![]() |
26 février 1998 ![]() |
Il y a ceux qui meurent au bout d'un an ou deux du sida, terrassés par cette peste des temps modernes qui ne pardonne généralement pas. Mais il y a également les autres, diagnostiqués séropositifs depuis dix ans ou plus, qui continuent de vivre, malgré cet épée de Damoclès suspendue au-dessus de leur tête. Ce sont ces survivants, aussi appelés long-term survivors (LTS) que Nancy Côté a choisi d'étudier, dans son mémoire de maîtrise supervisé par Marc-André Lessard, du Département de sociologie. Dans sa recherche, elle a tenté de comprendre comment se construisait et évoluait la réalité de la vie quotidienne de ces véritables miraculés du sida, à qui la vie s'accroche, et ce, sans que la recherche scientifique puisse encore apporter d'explications au phénomène. Pour ce faire, elle a mené des entrevues auprès de neuf hommes fréquentant Miels-Québec, un organisme venant en aide aux personnes atteintes du sida.
"Les réactions face aux différentes phases de la maladie varient selon les individus, constate Nancy Côté. Dans la période précédant l'annonce du diagnostic de séropositivité, certains tardent à passer le test de dépistage, tandis que d'autres le passent aux premiers doutes. Au moment de l'annonce du diagnostic, certains réagissent par la fuite, en se lançant dans la drogue ou l'alcool et certains maintiennent une apparence de statu quo. D'autres cherchent à donner un sens à la maladie dans leur vie quotidienne, par le biais de la philosophie, de la spiritualité ou de la psychanalyse. Lorsque les symptômes mineurs commencent à apparaître, les réactions sont tout aussi variées: certains décident de vivre publiquement la maladie en donnant des témoignages publics, par exemple, tandis d'autres poursuivent leurs activités normales."
Un mal à intégrer
Durant la phase où les symptômes majeurs apparaissent, il y
a d'une part ceux qui choisissent de ne plus se battre contre le VIH parce
qu'ils se sentent fatigués ou qu'ils n'ont plus de qualité
de vie, souligne l'étudiante-chercheure. Ces personnes vont s'isoler,
cesser de faire attention à leur alimentation ou encore arrêter
leur médication. D'autre part, il y a ceux qui persistent à
se battre et qui continuent d'entretenir leur corps et leur esprit en faisant
de l'exercice, en prenant des suppléments de protéines et
en s'impliquant socialement. À mesure que la maladie évolue,
il devient de plus en plus difficile pour la personne d'intégrer
la maladie à la routine de la vie quotidienne puisque justement,
la maladie prend toute la place.
"La réalité des LTS ne ressemble pas totalement à celle des séropositifs qui ont une longévité plus courte, affirme Nancy Côté.

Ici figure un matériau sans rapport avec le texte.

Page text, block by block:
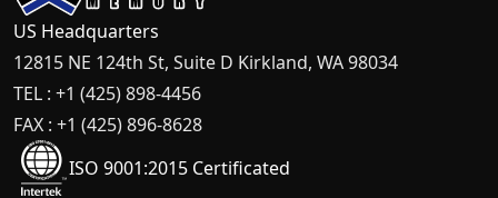
US Headquarters
12815 NE 124th St, Suite D Kirkland, WA 98034
TEL : +1 (425) 898-4456
FAX : +1 (425) 896-8628
ISO 9001:2015 Certificated
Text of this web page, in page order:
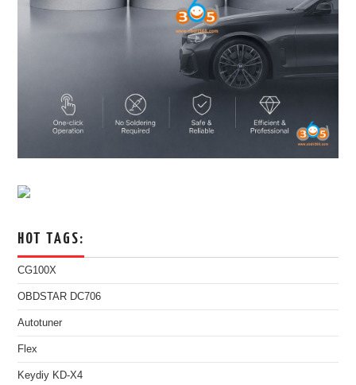
HOT TAGS:
CG100X
OBDSTAR DC706
Autotuner
Flex
Keydiy KD-X4
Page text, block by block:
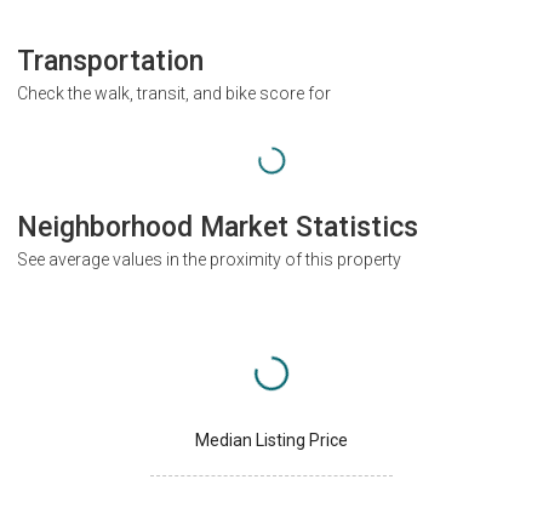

Le facteur temps semble être une source importante d'inquiétude. Après neuf ans de séropositivité, cap décisif pour le déclenchement de la maladie, selon un participant, l'anxiété s'accroît. Les individus se questionnent sur les raisons de leur longévité avec le virus; ils ont tous vécu le deuil de plusieurs de leurs amis; ils ont également à jour le rôle d'expert ou d'ancien auprès d'autres personnes séropositives qui les sollicitent pour des conseils. Partagés entre l'écoute et le rôle de conseiller, ils ont peu de place pour parler de leur réalité en tant que LTS. Fait à noter, tous les participants ont déclaré s'être rapprochés de l'univers spirituel, qu'il soit religieux ou philosophique. Enfin, ils ont dit que leur maladie leur faisait apprécier les joies les plus simples de la vie."